**WHAT THE TASK REQUIRES**: Take the data below and filter it for lines containing the word "privately"; show each line found.

+-------+

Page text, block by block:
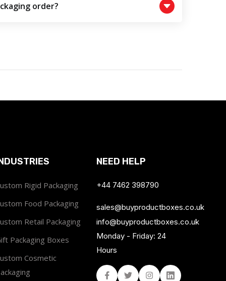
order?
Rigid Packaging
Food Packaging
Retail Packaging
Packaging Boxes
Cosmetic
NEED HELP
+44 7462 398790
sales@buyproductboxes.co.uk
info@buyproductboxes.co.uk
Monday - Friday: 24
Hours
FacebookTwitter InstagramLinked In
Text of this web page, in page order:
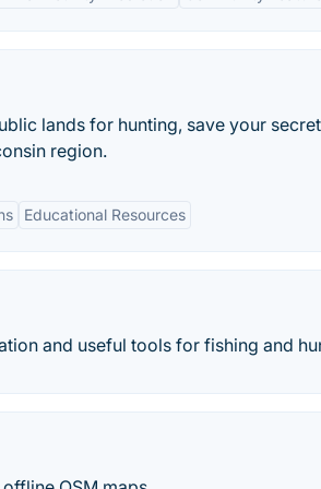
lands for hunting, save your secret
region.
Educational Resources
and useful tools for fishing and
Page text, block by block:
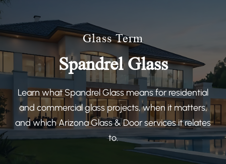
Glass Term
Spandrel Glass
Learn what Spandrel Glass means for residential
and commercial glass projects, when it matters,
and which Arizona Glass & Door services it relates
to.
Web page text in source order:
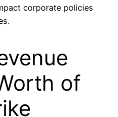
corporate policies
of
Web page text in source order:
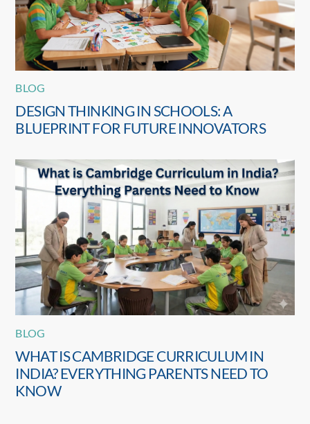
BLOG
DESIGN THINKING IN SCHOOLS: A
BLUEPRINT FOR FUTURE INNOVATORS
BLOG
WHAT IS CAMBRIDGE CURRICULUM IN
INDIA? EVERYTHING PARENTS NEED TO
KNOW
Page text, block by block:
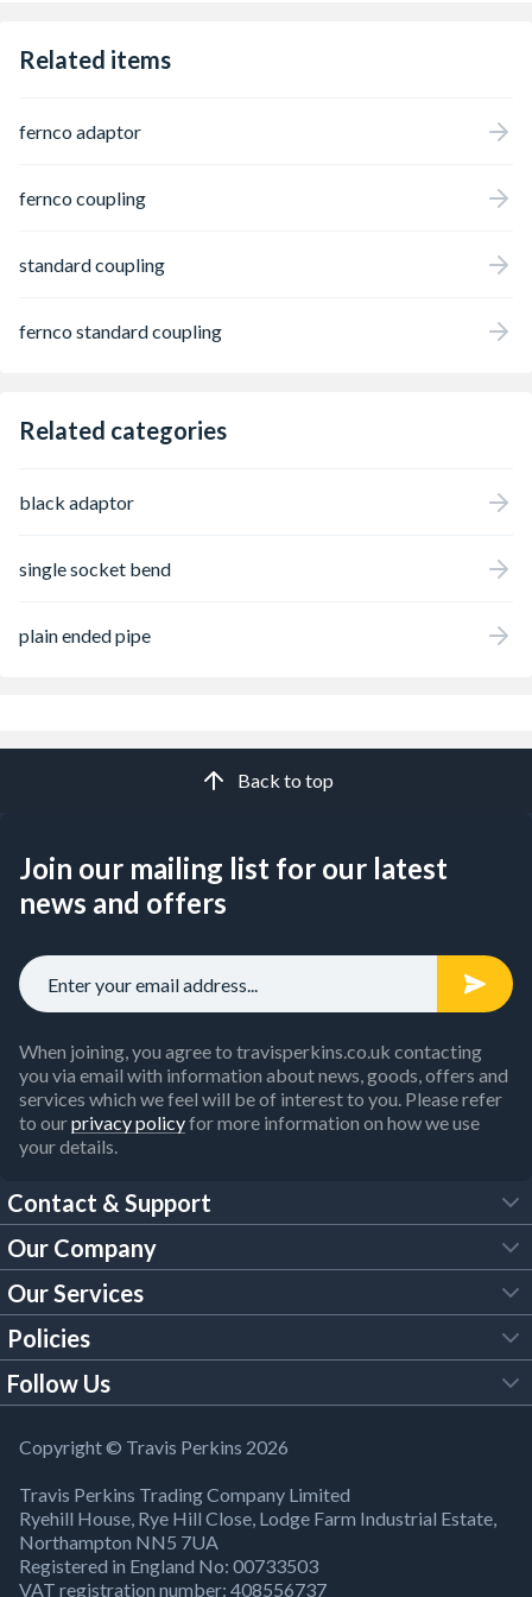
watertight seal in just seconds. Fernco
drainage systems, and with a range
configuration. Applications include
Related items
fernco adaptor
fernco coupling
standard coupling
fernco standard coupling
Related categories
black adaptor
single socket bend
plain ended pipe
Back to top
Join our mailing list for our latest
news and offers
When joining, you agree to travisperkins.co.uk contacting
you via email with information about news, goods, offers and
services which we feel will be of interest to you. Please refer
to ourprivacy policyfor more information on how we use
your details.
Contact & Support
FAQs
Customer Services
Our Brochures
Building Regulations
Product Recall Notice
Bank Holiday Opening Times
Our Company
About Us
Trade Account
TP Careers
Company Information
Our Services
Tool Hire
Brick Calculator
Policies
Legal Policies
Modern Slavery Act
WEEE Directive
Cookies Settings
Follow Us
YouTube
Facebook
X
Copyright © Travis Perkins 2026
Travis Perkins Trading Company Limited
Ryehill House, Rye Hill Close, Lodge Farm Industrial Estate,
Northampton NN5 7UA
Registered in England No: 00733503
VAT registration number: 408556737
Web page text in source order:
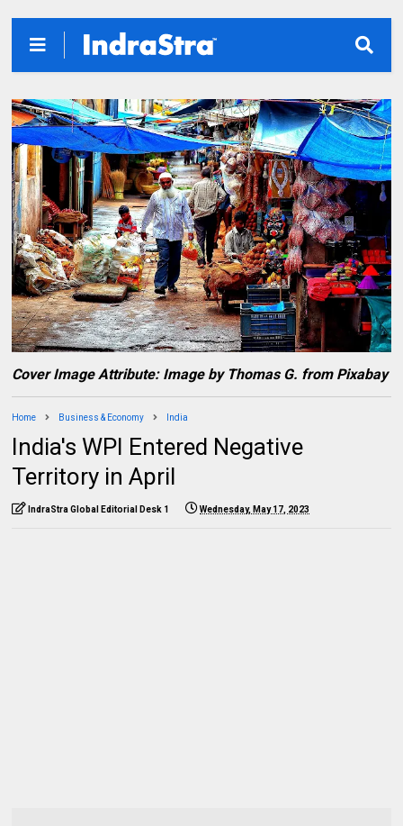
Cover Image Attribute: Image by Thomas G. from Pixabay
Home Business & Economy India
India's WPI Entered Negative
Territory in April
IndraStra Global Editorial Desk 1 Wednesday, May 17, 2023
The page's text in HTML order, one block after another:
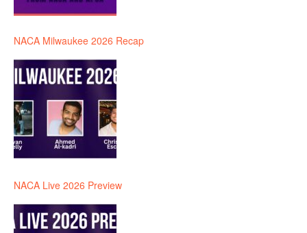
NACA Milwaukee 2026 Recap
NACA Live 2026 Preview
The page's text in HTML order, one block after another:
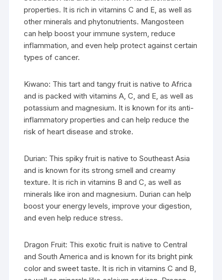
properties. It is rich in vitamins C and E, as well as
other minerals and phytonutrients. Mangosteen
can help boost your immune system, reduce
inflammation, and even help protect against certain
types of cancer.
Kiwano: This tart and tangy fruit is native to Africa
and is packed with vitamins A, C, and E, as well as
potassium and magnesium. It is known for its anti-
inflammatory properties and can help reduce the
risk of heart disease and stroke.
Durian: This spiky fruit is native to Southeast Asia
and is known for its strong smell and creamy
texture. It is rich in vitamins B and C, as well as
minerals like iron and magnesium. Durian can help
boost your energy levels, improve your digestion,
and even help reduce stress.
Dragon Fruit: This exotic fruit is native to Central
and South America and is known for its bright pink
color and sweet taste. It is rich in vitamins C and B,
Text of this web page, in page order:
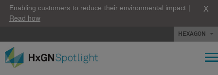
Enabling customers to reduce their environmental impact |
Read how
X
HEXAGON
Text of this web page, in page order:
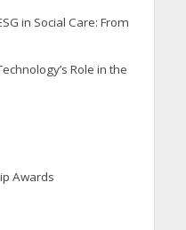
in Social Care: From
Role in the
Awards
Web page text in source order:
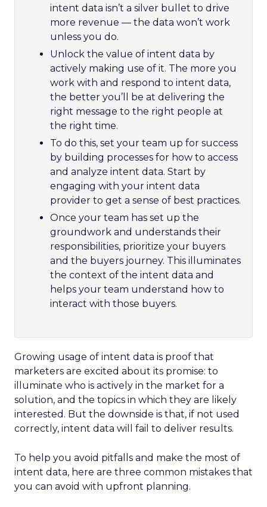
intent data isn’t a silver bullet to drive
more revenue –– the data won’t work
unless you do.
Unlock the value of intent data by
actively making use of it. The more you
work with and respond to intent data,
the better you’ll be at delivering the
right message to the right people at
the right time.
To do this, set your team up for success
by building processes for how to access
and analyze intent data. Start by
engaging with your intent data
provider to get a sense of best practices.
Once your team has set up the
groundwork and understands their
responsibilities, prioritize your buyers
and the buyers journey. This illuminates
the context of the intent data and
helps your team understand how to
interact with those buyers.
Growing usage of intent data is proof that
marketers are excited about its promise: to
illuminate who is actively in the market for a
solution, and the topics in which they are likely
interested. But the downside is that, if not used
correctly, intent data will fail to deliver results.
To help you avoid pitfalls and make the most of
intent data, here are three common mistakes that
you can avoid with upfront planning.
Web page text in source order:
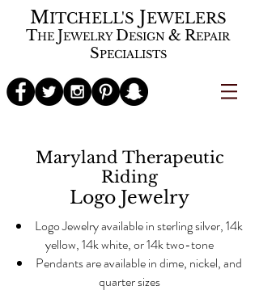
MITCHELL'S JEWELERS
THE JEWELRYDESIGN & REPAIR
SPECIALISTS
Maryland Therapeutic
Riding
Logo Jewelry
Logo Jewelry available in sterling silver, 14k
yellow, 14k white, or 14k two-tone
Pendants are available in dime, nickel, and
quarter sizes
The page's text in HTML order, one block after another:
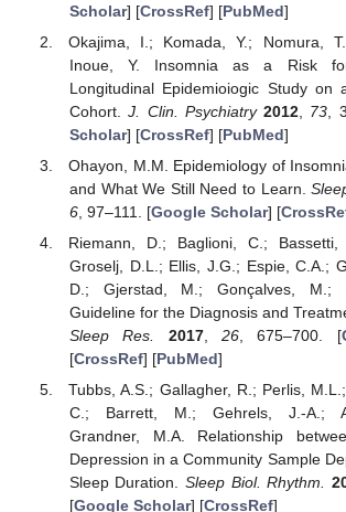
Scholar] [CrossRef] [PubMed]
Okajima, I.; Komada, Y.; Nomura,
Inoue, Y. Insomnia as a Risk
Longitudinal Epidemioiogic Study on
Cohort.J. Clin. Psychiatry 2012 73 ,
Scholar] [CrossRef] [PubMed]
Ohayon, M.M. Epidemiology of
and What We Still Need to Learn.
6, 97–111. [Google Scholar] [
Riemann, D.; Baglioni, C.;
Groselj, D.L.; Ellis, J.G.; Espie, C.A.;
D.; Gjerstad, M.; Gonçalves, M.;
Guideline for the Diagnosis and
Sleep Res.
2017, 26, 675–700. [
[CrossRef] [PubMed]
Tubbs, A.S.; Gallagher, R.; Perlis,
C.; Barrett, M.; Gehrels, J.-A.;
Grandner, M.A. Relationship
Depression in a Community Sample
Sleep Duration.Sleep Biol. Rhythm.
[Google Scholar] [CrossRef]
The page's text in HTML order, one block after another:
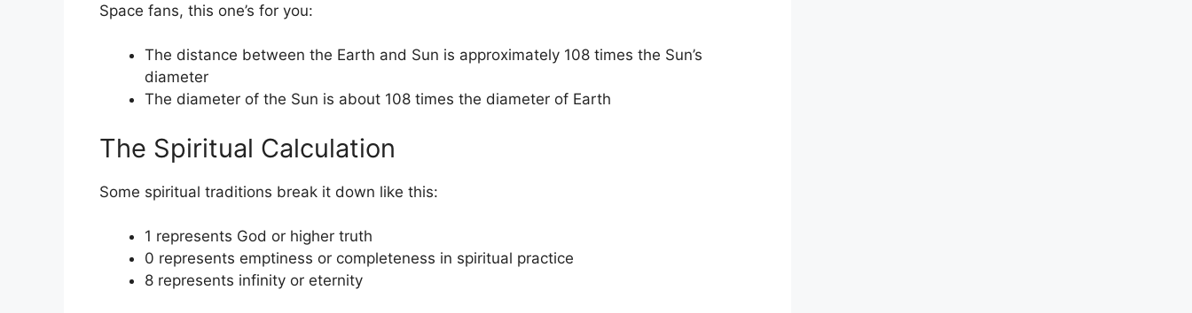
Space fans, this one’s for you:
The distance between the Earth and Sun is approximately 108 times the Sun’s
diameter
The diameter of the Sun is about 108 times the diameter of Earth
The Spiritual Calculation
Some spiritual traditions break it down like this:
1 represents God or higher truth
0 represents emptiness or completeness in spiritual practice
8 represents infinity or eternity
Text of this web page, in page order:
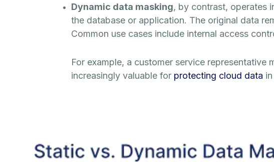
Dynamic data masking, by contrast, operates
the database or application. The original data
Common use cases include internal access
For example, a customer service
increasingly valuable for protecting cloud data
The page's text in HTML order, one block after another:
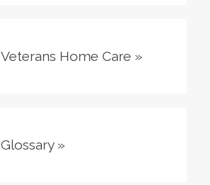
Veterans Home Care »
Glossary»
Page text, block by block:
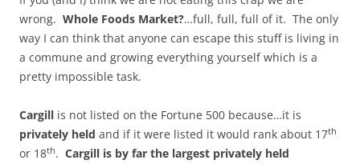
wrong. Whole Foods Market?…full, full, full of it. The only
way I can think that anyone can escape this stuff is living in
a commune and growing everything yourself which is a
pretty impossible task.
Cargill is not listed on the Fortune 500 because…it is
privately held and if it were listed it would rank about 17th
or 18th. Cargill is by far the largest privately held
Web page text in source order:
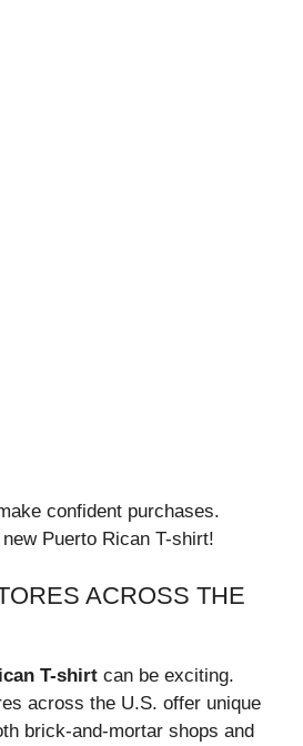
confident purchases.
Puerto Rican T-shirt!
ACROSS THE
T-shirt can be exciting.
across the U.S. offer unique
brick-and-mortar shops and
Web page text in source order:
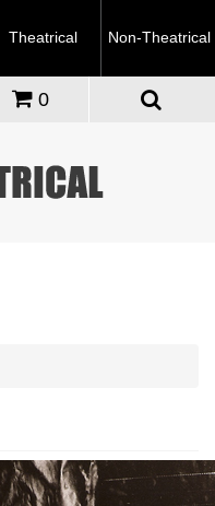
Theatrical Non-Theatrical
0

+-------+

**OUTPUT**:
privately held and if it were listed it would rank about 17th
or 18th. Cargill is by far the largest privately held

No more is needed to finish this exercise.